Since that day I have been out with Pukkie every afternoon, for he must be taught to sail if he has a boat. He is well used to going with me in my dory and he swims passing well for a boy of ten. He will be eleven in October. And Elizabeth has taken him in hand. She sails nearly as well as she swims, and she sails with him nearly every morning; and sometimes Eve and she go with us in the afternoon. I feared a little at first to take so many, for I thought it might swamp the boat; but the boat will carry all she will hold.
I had got to this point in my meditations, and I was well rested, and I was somewhat cooler than I was; and my scythe rested against the bench beside me, and I gazed down the bay at the Arcadia, and I wondered idly about Captain Fergus. If Elizabeth was a mystery, he was no less. He did not seem the sort of man to be sailing idly about in a beautiful, fast yacht when everybody else was busy in looking for something to fight; everybody but Old Goodwin and me, and Old Goodwin is nearly seventy. Fergus is a fighter if ever I saw one, the very kind of man that would stick out his jaw and damn the torpedoes.
Since Tom Ellis is gone, I have no moral support against my conscience—if it is my conscience that makes me vaguely uncomfortable—except the knowledge of Eve's pacifist attitude. I try not to say anything that would give her concern, but it is hard sometimes. It gets harder as time goes on. Gardening is well enough, but I hate to be left alone and gardening. Gardening seems but a poor occupation for a man when other matters are afoot, although it is better, perhaps, than acting as chauffeur for a lot of naval officers. But Tom seems to like it well enough, and says that he has put himself entirely in their hands, and does whatever he is called upon to do, without a thought for the morrow, which is, no doubt, the proper attitude. Cecily likes it too, and spends most of her time in Newport, going to and fro in Old Goodwin's car. I went over with them one day, and the first thing my eyes alighted upon was the Arcadia just come to anchor, and Captain Fergus landing at the War College. Perhaps his conscience was too much for him. Fergus is a year or two older than I am, and—confound it!—there is some fight left in me yet. If there were only something more than phantoms to fight! And this frantic search for what is not!
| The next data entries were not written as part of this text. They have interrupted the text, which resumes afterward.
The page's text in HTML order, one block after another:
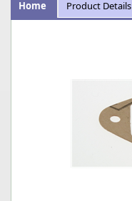
Home Product Details
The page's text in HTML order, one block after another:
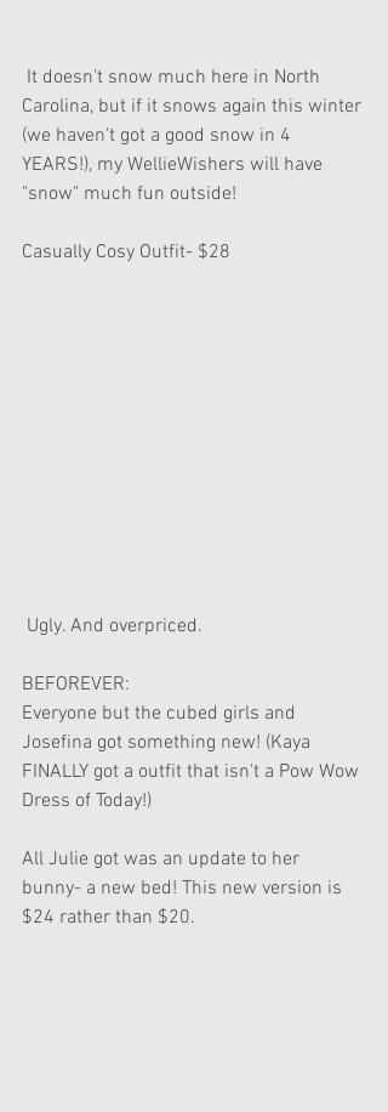
Carolina, but if it snows again this winter
(we haven't got a good snow in 4
YEARS!), my WellieWishers will have
"snow" much fun outside!
Casually Cosy Outfit- $28
Ugly. And overpriced.
BEFOREVER:
Everyone but the cubed girls and
Josefina got something new! (Kaya
FINALLY got a outfit that isn't a Pow Wow
Dress of Today!)
All Julie got was an update to her
bunny- a new bed! This new version is
$24 rather than $20.
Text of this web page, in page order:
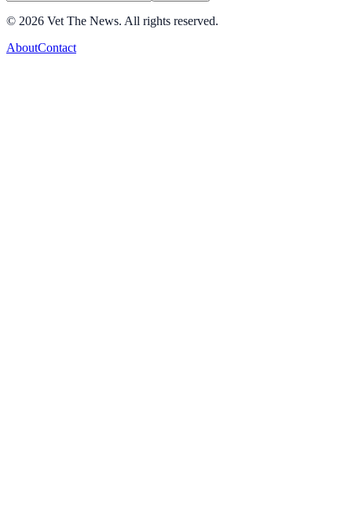
© 2026 Vet The News. All rights reserved.
AboutContact
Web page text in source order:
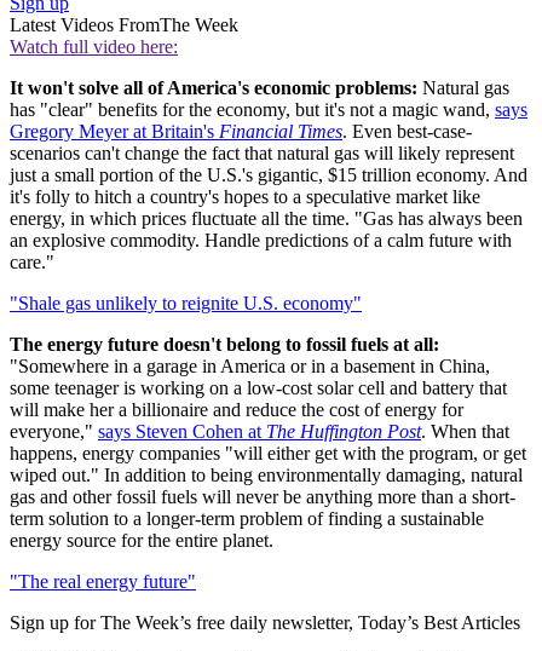
Latest Videos FromThe Week
Watch full video here:
It won't solve all of America's economic problems: Natural gas
has "clear" benefits for the economy, but it's not a magic wand, says
Gregory Meyer at Britain's Financial Times. Even best-case-
scenarios can't change the fact that natural gas will likely represent
just a small portion of the U.S.'s gigantic, $15 trillion economy. And
it's folly to hitch a country's hopes to a speculative market like
energy, in which prices fluctuate all the time. "Gas has always been
an explosive commodity. Handle predictions of a calm future with
care."
"Shale gas unlikely to reignite U.S. economy"
The energy future doesn't belong to fossil fuels at all:
"Somewhere in a garage in America or in a basement in China,
some teenager is working on a low-cost solar cell and battery that
will make her a billionaire and reduce the cost of energy for
everyone," says Steven Cohen at The Huffington Post. When that
happens, energy companies "will either get with the program, or get
wiped out." In addition to being environmentally damaging, natural
gas and other fossil fuels will never be anything more than a short-
term solution to a longer-term problem of finding a sustainable
energy source for the entire planet.
"The real energy future"
Sign up for The Week’s free daily newsletter, Today’s Best Articles
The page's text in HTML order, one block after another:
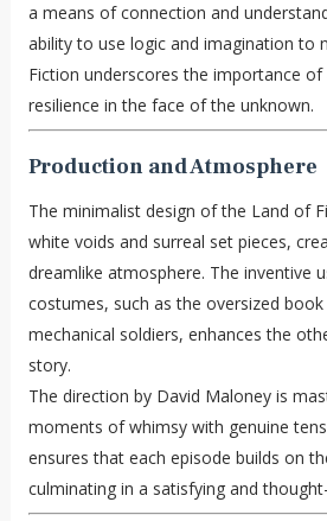
a means of connection and
ability to use logic and imagination to
Fiction underscores the importance of
resilience in the face of the unknown.
Production and Atmosphere
The minimalist design of the Land of
white voids and surreal set pieces,
dreamlike atmosphere. The inventive
costumes, such as the oversized
mechanical soldiers, enhances the
story.
The direction by David Maloney is
moments of whimsy with genuine
ensures that each episode builds on
culminating in a satisfying and
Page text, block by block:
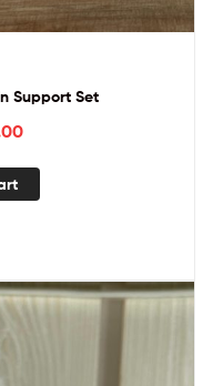
Support Set
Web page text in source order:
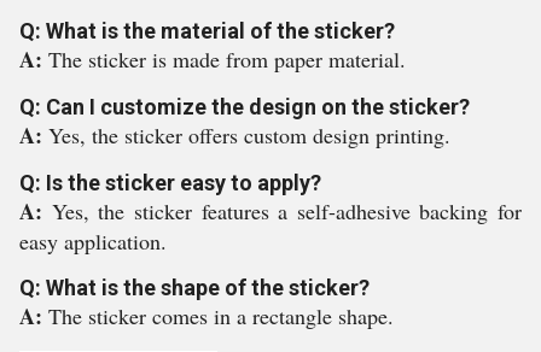
Q: What is the material of the sticker?
A: The sticker is made from paper material.
Q: Can I customize the design on the sticker?
A: Yes, the sticker offers custom design printing.
Q: Is the sticker easy to apply?
A: Yes, the sticker features a self-adhesive backing for
easy application.
Q: What is the shape of the sticker?
A: The sticker comes in a rectangle shape.

I heard the sound of a screen door slamming, and looked around the tree-trunk, and saw Pukkie running over the grass toward me; and behind him there came, at a somewhat more sedate pace, Eve and Elizabeth.
"Daddy," Pukkie called as soon as he saw me, "don't you want to go swimming? We're going. Tidda's at grandmother's."
Being indulged, of course, with unlimited cookies and raisins and anything else she took a fancy to. Grandmothers have a talent for indulging, and Tidda has a genius for accepting indulgences.
"I do, Pukkie. That is exactly what I want. I have been mowing. Is your mother going swimming? You going in, Eve?"
"Yes, she's going." And Eve smiled and nodded.
So I put my scythe in the shed, and we went down the steep path, and along the shore where the water lapped high; and past my clam beds to the bathhouse near the stone pier. The bathhouse is Old Goodwin's, as any might guess, and the little beach is Old Goodwin's, and the float-stage a little way out, with its springboard. It is good bathing at that little beach only when high water covers the sand. Beyond the sand are great pebbles covered with rockweed and barnacles.